«No necesitamos un islam moderado sino un islam valiente»

Wassyla Tamzali

 

Pasemos a Marruecos: un partido islamista en el poder, pero sin imponer islamismo.

En Marruecos no hay confrontación real, no hay un juego abierto. Invitaron a los islamistas al poder y les dan pequeñas cosas. Cuando un ministro, como pasa en Marruecos, dice cosas horribles sobre las mujeres, eso sale en televisión. Así ¿cómo se puede hacer un trabajo feminista?

El poder siempre parece arreglarse con los islamistas.

Sí. Nasser hizo lo mismo, Sadat hizo lo mismo…

¿Nasser también?

Sí, es él quien empezó, todos han hecho lo mismo. Ben Ali no pudo porque en el plano internacional estaba ahí para defender oficialmente a las mujeres.
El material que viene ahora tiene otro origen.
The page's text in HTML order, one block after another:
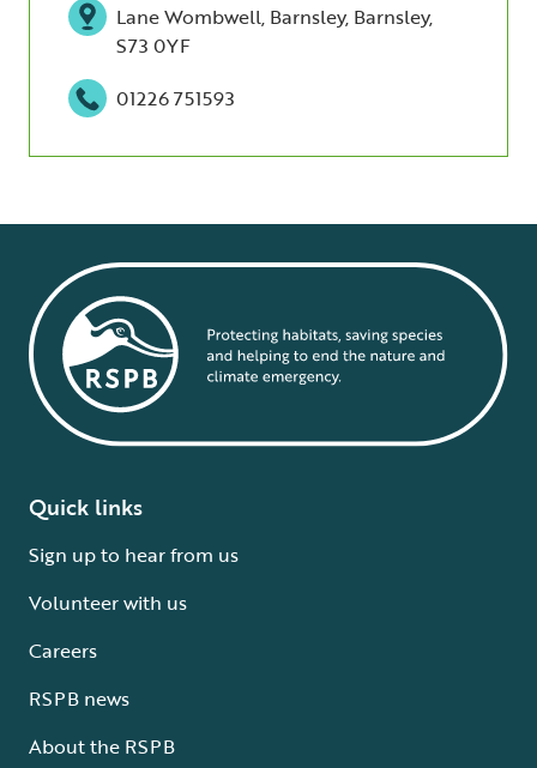
Lane Wombwell, Barnsley, Barnsley,
S73 0YF
01226 751593
Quick links
Sign up to hear from us
Volunteer with us
Careers
RSPB news
About the RSPB
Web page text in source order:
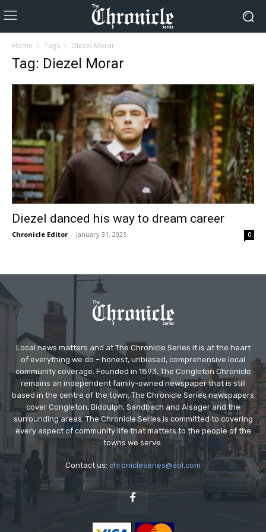
Home Tags Diezel Morar
Tag: Diezel Morar
Diezel danced his way to dream career
Chronicle Editor - January 31, 2025 0
Local news matters and at The Chronicle Series it is at the heart
of everything we do – honest, unbiased, comprehensive local
community coverage. Founded in 1893, The Congleton Chronicle
remains an independent family-owned newspaper that is still
based in the centre of the town. The Chronicle Series newspapers
cover Congleton, Biddulph, Sandbach and Alsager and the
surrounding areas. The Chronicle Series is committed to covering
every aspect of community life that matters to the people of the
towns we serve.
Contact us: chronicleseries@aol.com
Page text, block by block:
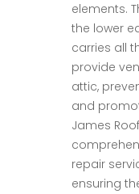
elements.
the lower
carries all
provide
attic,
and
James
repair
ensuring
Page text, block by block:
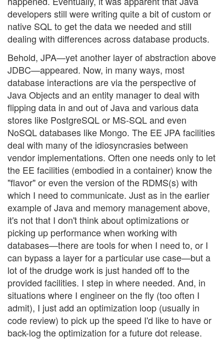
developers still were writing quite a bit of custom or
native SQL to get the data we needed and still
dealing with differences across database products.
Behold, JPA—yet another layer of abstraction above
JDBC—appeared. Now, in many ways, most
database interactions are via the perspective of
Java Objects and an entity manager to deal with
flipping data in and out of Java and various data
stores like PostgreSQL or MS-SQL and even
NoSQL databases like Mongo. The EE JPA facilities
deal with many of the idiosyncrasies between
vendor implementations. Often one needs only to let
the EE facilities (embodied in a container) know the
"flavor" or even the version of the RDMS(s) with
which I need to communicate. Just as in the earlier
example of Java and memory management above,
it's not that I don't think about optimizations or
picking up performance when working with
databases—there are tools for when I need to, or I
can bypass a layer for a particular use case—but a
lot of the drudge work is just handed off to the
provided facilities. I step in where needed. And, in
situations where I engineer on the fly (too often I
admit), I just add an optimization loop (usually in
code review) to pick up the speed I'd like to have or
back-log the optimization for a future dot release.
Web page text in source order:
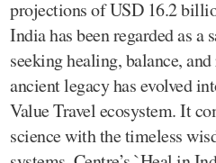
projections of USD 16.2
India has been regarded as a
seeking healing, balance,
ancient legacy has evolved
Value Travel ecosystem. It
science with the timeless
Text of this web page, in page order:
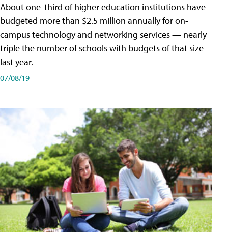
About one-third of higher education institutions have
budgeted more than $2.5 million annually for on-
campus technology and networking services — nearly
triple the number of schools with budgets of that size
last year.
07/08/19
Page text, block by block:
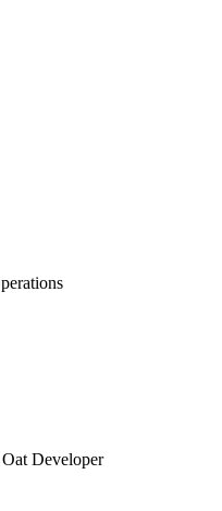
Developer
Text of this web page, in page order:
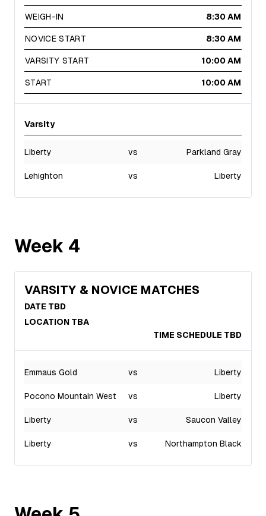
WEIGH-IN 8:30 AM
NOVICE START 8:30 AM
VARSITY START 10:00 AM
START 10:00 AM
Varsity
Liberty vs Parkland Gray
Lehighton vs Liberty
Week 4
VARSITY & NOVICE MATCHES
DATE TBD
LOCATION TBA
TIME SCHEDULE TBD
Emmaus Gold vs Liberty
Pocono Mountain West vs Liberty
Liberty vs Saucon Valley
Liberty vs Northampton Black
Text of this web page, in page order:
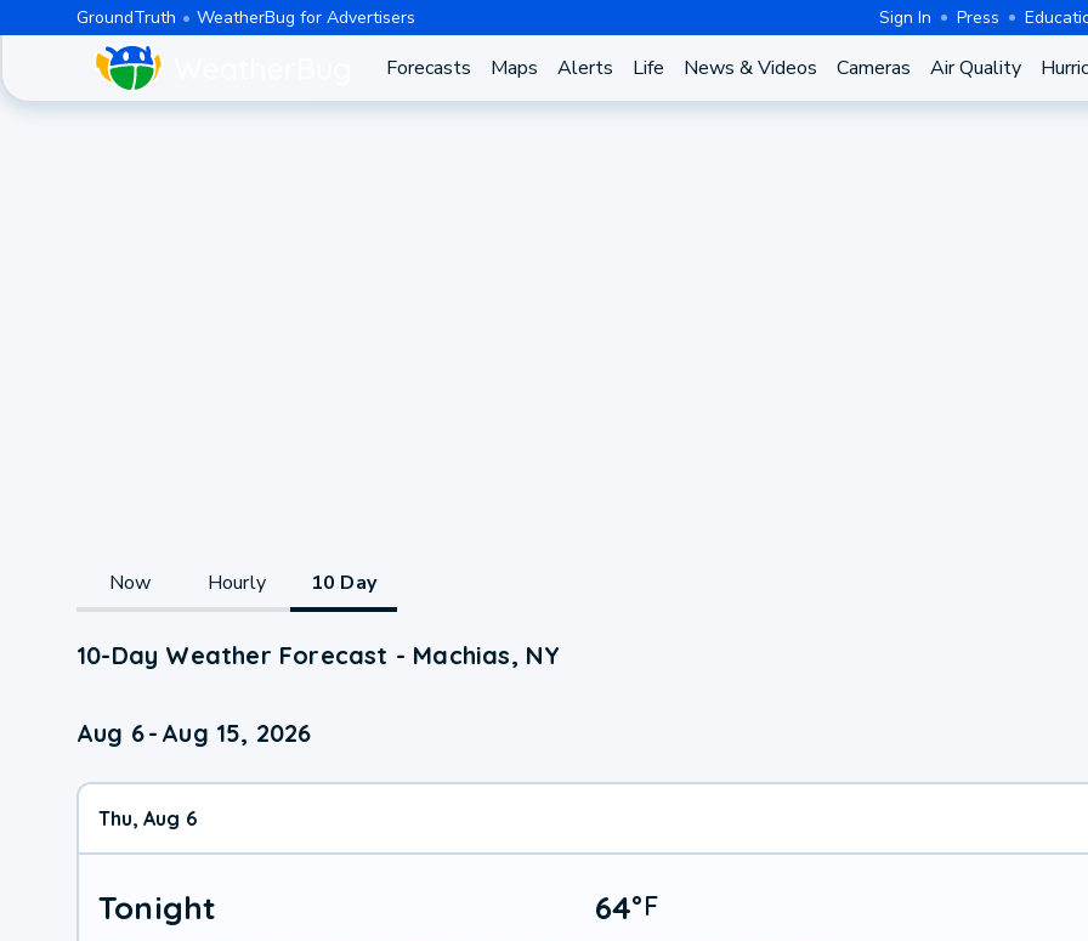
GroundTruth WeatherBug for Advertisers Sign In Press
Forecasts Maps Alerts Life News & Videos Cameras Air Quality
Now Hourly 10 Day
10-Day Weather Forecast - Machias, NY
Aug 6- Aug 15, 2026
Thu, Aug 6
Tonight 64°F

Pero en los últimos tiempos, su yerno [Mohamed Sakhr El Materi] abrió una radio islamista [Zitouna], un banco islamista… en la última época de su vida se convirtió en islamista.

Volvemos a las mujeres… ¿es el contrapunto siempre?
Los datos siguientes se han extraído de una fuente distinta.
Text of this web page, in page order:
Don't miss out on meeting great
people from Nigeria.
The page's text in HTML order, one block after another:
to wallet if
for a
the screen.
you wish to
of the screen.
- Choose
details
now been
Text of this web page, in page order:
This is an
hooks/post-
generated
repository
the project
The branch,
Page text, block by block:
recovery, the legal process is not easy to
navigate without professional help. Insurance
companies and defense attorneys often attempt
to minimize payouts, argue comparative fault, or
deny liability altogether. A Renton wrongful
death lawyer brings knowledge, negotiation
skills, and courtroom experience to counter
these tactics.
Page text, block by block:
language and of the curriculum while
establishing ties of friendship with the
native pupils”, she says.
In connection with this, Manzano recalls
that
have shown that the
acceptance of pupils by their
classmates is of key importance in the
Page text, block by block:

«Las mujeres han sido moneda de cambio entre los movimientos islamistas y el poder militar»

Lo que me interesa es ver cómo las mujeres han sido moneda de cambio entre los movimientos islamistas y el poder militar, el poder de facto.

Entre los islamistas también hay muchas mujeres.
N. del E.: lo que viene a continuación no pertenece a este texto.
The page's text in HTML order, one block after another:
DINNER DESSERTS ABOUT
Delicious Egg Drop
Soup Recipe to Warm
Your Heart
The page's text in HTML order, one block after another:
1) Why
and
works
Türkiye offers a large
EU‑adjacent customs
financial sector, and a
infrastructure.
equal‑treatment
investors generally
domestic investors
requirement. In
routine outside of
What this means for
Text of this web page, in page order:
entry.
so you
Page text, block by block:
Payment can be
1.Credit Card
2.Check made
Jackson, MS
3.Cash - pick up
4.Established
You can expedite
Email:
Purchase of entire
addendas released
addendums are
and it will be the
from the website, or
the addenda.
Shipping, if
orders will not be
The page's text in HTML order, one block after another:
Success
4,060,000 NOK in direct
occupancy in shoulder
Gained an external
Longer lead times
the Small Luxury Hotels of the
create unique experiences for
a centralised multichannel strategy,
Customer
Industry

No todas las mujeres son feministas. Entre los partidos fascistas hay muchos hombres. No te rías.

No me río. Pero hablamos de mujeres frente a islamistas, un grupo que también incluye a mujeres.

Cuando los demócratas toman el poder, lo toman contra hombres que están contra la democracia. Y no está bien ¿no? Imponer la democracia a hombres que no la quieren. Y querer imponer la igualdad a mujeres que no la quieren, no está bien ¿verdad?

No he dicho nada de eso.

¿Crees que en España todas las mujeres son feministas? No me gusta nada cuando discuto de feminismo que me saquen a las mujeres que llevan el velo y están contra el feminismo. Claro que están contra el feminismo. Pero no tienen ningún derecho sobre mis derechos. Siempre que se trate de mujeres, se contrapone a las mujeres que no quieren el feminismo con las mujeres feministas. Cuando se habla de democracia, jamás se contrapone a los hombres que no quieren la democracia a los hombres que sí la quieren.

¿Por qué tenemos esos reflejos en el debate?

Cuando se habla de mujeres siempre hay un pensamiento subconsciente, que hay una igualdad de derechos entre las mujeres que no quieren la igualdad y las mujeres que sí quieren la igualdad. Es una cuestión de convicciones. Si consideras que hay una igualdad entre las mujeres que no quieren igualdad y las que sí la quieren, no estoy de acuerdo contigo. Hablamos de igualdad y libertad. No es la igualdad sola o la libertad sola, sino ambas, eso es el principio filosófico.

Se traduce a la práctica como…

«No quiero un referéndum que pregunte a la gente: queréis ser esclavos o queréis ser libres?»

Si una sociedad instaura un principio de igualdad y libertad, yo como individuo, en mis relaciones con un hombre, con un niño, con mi familia… tengo derechos, tengo igualdad, aunque no la imponga a mi marido, y si él no la quiere en casa, puedo querer más a mi marido que mi igualdad, vale, pero no se puede poner en tela de juicio el principio de igualdad por comportamientos así. Lo que debemos hacer es instaurar un sistema que permita en todo momento a un individuo elegir, libremente, la igualdad.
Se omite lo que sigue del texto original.